Разрядив пистолеты, трое взрослых (двадцать один, двадцать три и двадцать восемь лет, в этом бизнесе не каждый доживает до таких лет) наркомафиози выскочили к машинам. У них был белый Шевроле Тахо, который стоял перед рестораном — одна из четырех машин: пикап хозяина, подъехавший пикап со стрелком, разукрашенный в красно-желтый колер Эконолайн и их Шевроле. Они не знали кого они только что убили, это был не первый и не последний, и они слишком часто видели смерть, чтобы отвлекаться по пустякам: мгновенная смерть под градом пуль еще не такая плохая, многие умирают куда хуже. Они знали, что надо сматываться, прямо сейчас — потому что американская полиция это не насквозь продажная мексиканская, где копы со служебным оружием подрабатывают после работы киллерами. Они были уверены в том, что хозяин не позвонит в полицию, даст им уехать — но выстрелы могли слышать с шоссе, а сейчас для того чтобы вызвать шерифа даже не надо искать телефонную кабину — набрал номер на сотовом и позвонил. Знали они и то, что устав от приграничного беспредела, жители некоторых округов избирали шерифами бывших военных, прошедших Ирак и Афганистан, а те нанимали в депьюти [64] Депьюти — помощник, заместитель.

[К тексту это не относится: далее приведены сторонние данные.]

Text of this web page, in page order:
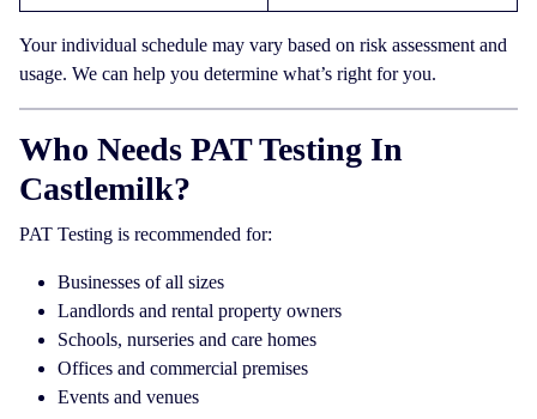
Your individual schedule may vary based on risk assessment and
usage. We can help you determine what’s right for you.
Who Needs PAT Testing In
Castlemilk?
PAT Testing is recommended for:
Businesses of all sizes
Landlords and rental property owners
Schools, nurseries and care homes
Offices and commercial premises
Events and venues
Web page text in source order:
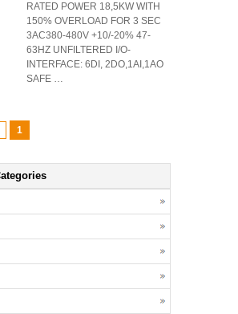
RATED POWER 18,5KW WITH
150% OVERLOAD FOR 3 SEC
3AC380-480V +10/-20% 47-
63HZ UNFILTERED I/O-
INTERFACE: 6DI, 2DO,1AI,1AO
SAFE …
1
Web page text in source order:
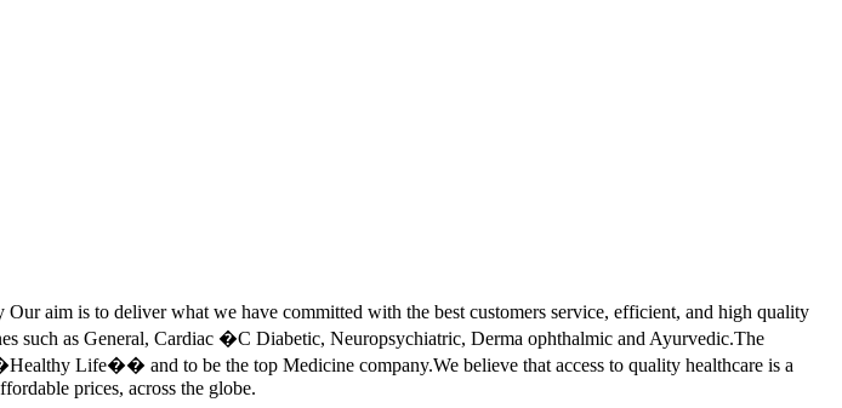
aim is to deliver what we have committed with the best customers service, efficient, and high quality
such as General, Cardiac �C Diabetic, Neuropsychiatric, Derma ophthalmic and Ayurvedic.The
Life�� and to be the top Medicine company.We believe that access to quality healthcare is a
prices, across the globe.

своих сослуживцев. И если Калифорния легла под чиканос окончательно и бесповоротно — то в некоторых округах и графствах Техаса, где служили народу такие вот шерифы, наркодилеры подобные им просто пропадали без следа. Знали они и то, что американские копы хорошо умеют стрелять. В общем и целом — земля горела под ногами.
Один из наркомафиози, самый молодой, по имени Мигелито, меняя на ходу расстрелянную обойму в своей Берете подбежал к Шевроле и злобно выругался, от переизбытка чувств даже пнул ни в чем не повинную машину. Как назло, одна пуля из выпущенных ими пошла так низко (а можно отрикошетила от чего) что пробила покрышку, и теперь на Шевроле ехать было нельзя.
— Альфредо! — заорал он — тачка наша готова!
Вместо этого раздался злобная ругань на испанском, и вдруг — взревел мотор Эконолайна. Поняв, что если он не поспешит, то вполне может остаться здесь, Мигелито побежал к Эконолайну.
На пути ему попался белый — похоже тот, что приехал со стрелком. Когда началось все это дерьмо — Мигелито сидел спиной к окну и ничего не видел — но ему вдруг пришло в голову, что этот белый пацан может послужить заложником, если что-то пойдет не так. А потому он с ходу пробил ему ногой в голову, и схватив за руку, потащил оглушенного пацана в машину.
Тем самым, Мигелито, сам того не зная, совершил предпоследнюю смертельную ошибку за этот день, подписав смертный приговор себе, всем своим приятелям, и больше чем двадцати членам своей банды, входящей в известное своей леденящей душу жестокостью бандформирование «Зетас», эскадроны смерти наркомафии, буквально залившие страну кровью и держащие под криминальным контролем чуть ли не половину страны. Скоро, однако, им предстоит узнать, что есть люди еще более опытные, жестокие и безжалостные, чем они сами.
У самой двери грузового отсека — она здесь не сдвигалась в сторону, а распахивалась — он столкнулся с Абимаэлем из Котов, который тоже пытался сесть в машину. Это была машина Абимаэля, Форд — и он совсем не настроен был ее вот так лишиться…
— Помоги…
Вместо они затащили потерявшего сознание пацана в фургон, захлопнули дверь. С пробуксовкой колес машина тронулась по направлению к шестнадцатой дороге — оттуда бандиты планировали повернуть на юг, им как можно быстрее надо было добраться к границе. Переходить они ее планировали в районе Нуэво Ларедо, там тьма переходов и можно смешать с толпой. Шансы успеть, пока не объявят их розыск — у них были.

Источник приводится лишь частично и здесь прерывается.